Dot Wordsworth

Why twerking sounds so stupid

Blame Widow Twankey. And the Beggar's Opera. And J.R.R. Tolkien

issue 14 December 2013
The Widow Twankey first appeared on stage in 1861. At that time daily papers listed on Boxing Day dozens of novelty-stuffed pantomimes. But as far as I can make out, Aladdin, or, The Wonderful Scamp, in which the widow, played by James Rogers, made her entrance, was not a Christmas pantomime but a burlesque, for which the Strand theatre was celebrated. She was first spelled Twankay, being named after a popular variety of green tea.

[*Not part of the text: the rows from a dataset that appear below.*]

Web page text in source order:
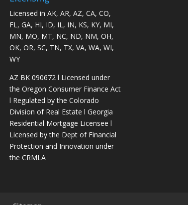
Licensed in AK, AR, AZ, CA, CO,
FL, GA, HI, ID, IL, IN, KS, KY, MI,
MN, MO, MT, NC, ND, NM, OH,
OK, OR, SC, TN, TX, VA, WA, WI,
WY
AZ BK 090672 l Licensed under
the Oregon Consumer Finance Act
l Regulated by the Colorado
Division of Real Estate l Georgia
Residential Mortgage Licensee l
Licensed by the Dept of Financial
Protection and Innovation under
the CRMLA
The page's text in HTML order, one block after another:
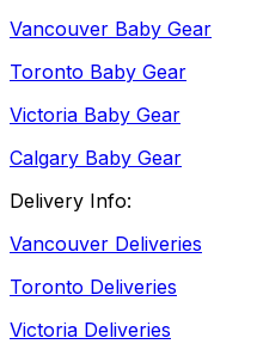
Vancouver Baby Gear
Toronto Baby Gear
Victoria Baby Gear
Calgary Baby Gear
Delivery Info:
Vancouver Deliveries
Toronto Deliveries
Victoria Deliveries
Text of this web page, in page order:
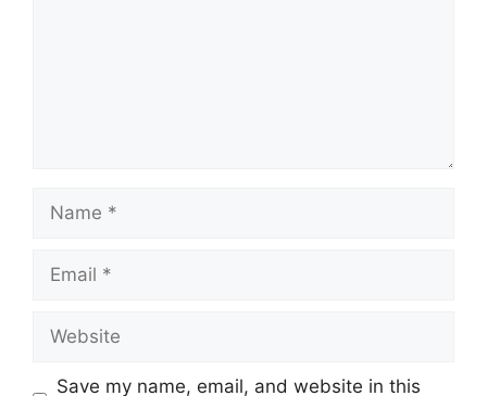
Save my name, email, and website in this
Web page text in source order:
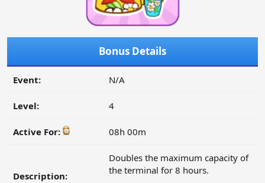
Bonus Details
Event: N/A
Level: 4
Active For: 08h 00m
Description:
Doubles the maximum capacity of
the terminal for 8 hours.
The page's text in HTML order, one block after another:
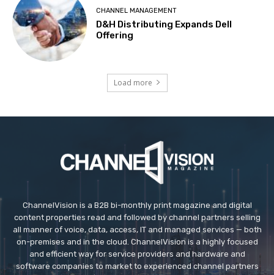
CHANNEL MANAGEMENT
D&H Distributing Expands Dell
Offering
Load more
ChannelVision is a B2B bi-monthly print magazine and digital
content properties read and followed by channel partners selling
all manner of voice, data, access, IT and managed services — both
on-premises and in the cloud. ChannelVision is a highly focused
and efficient way for service providers and hardware and
software companies to market to experienced channel partners
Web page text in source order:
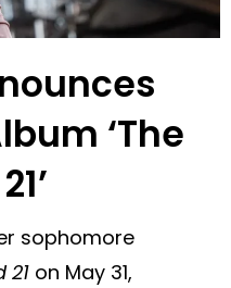
‘The
sophomore
21 on May 31,
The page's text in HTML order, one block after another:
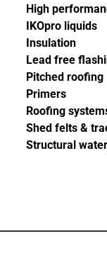
High
IKOpro liquids
Insulation
Lead free
Pitched roofing
Primers
Roofing
Shed felts &
Structural
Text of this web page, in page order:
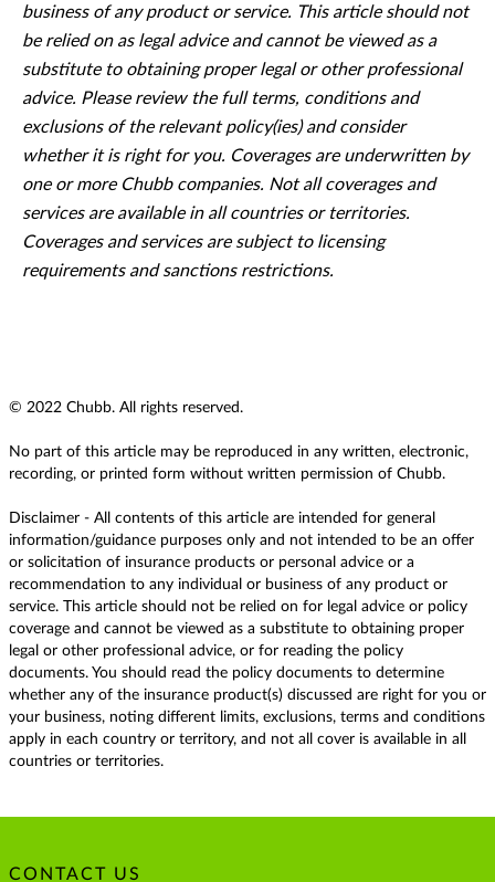
business of any product or service. This article should not
be relied on as legal advice and cannot be viewed as a
substitute to obtaining proper legal or other professional
advice. Please review the full terms, conditions and
exclusions of the relevant policy(ies) and consider
whether it is right for you. Coverages are underwritten by
one or more Chubb companies. Not all coverages and
services are available in all countries or territories.
Coverages and services are subject to licensing
requirements and sanctions restrictions.
© 2022 Chubb. All rights reserved.
No part of this article may be reproduced in any written, electronic,
recording, or printed form without written permission of Chubb.
Disclaimer - All contents of this article are intended for general
information/guidance purposes only and not intended to be an offer
or solicitation of insurance products or personal advice or a
recommendation to any individual or business of any product or
service. This article should not be relied on for legal advice or policy
coverage and cannot be viewed as a substitute to obtaining proper
legal or other professional advice, or for reading the policy
documents. You should read the policy documents to determine
whether any of the insurance product(s) discussed are right for you or
your business, noting different limits, exclusions, terms and conditions
apply in each country or territory, and not all cover is available in all
countries or territories.
CONTACT US

The origins of the tea’s name (spelled twanky on its first appearance in print in 1840), are as obscure as Chinese geography was then. It was attributed to a dialect version of two streams, a town or a region. In the pantomimic context it is notable that Twankay was Chinese in character, although in (the French version of) the tale from the Arabian Nights from which it derives, all the characters have Arabic names. Aladdin means ‘nobility of the faith’, the faith in question being Islam.

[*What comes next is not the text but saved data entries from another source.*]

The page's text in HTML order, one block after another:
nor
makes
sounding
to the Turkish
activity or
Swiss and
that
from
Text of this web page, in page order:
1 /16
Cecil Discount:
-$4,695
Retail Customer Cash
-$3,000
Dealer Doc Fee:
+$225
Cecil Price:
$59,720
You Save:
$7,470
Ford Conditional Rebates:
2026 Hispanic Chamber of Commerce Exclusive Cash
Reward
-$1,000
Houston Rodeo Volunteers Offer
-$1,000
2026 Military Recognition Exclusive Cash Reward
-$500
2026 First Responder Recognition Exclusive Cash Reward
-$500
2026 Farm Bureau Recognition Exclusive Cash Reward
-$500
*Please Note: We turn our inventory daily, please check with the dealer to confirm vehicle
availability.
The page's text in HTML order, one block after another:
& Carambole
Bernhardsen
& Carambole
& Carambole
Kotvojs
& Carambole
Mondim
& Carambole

Twankey was easily taken up as a silly name in English because it fitted in with words such as twankydillo, used in folk songs as a refrain. The Oxford English Dictionary records twangdillo from the late 18th century as ‘the twanging of a stringed instrument’. But a song, ‘Jolly Roger Twangdillo of Plowden Hill’, appeared in a collection of earlier ballads published in 1723 by Ambrose Philips, the lampooned rival of Alexander Pope. (Philips gave rise to the term namby-pamby, used satirically of him by the witty Henry Carey, who mocked his dainty poems dedicated to the children of aristocratic patrons: ‘Namby-Pamby, pilly-piss,/ Rhimy-pim’d on Missy Miss.’) The fact is that Twangdillo suited Jolly Roger as a name because, so the great independent historian of slang Eric Partridge knew, twang was a common cant word in the 18th century, equivalent to the modern bonk.

Miley Cyrus performs at the MTV Video Music Awards earlier this year (Photo: Getty)

Miley Cyrus performs at the MTV Video Music Awards earlier this year (Photo: Getty)

In a song by John Gay, the author of The Beggar’s Opera, the refrain is not twankydillo but twinkum-twankum.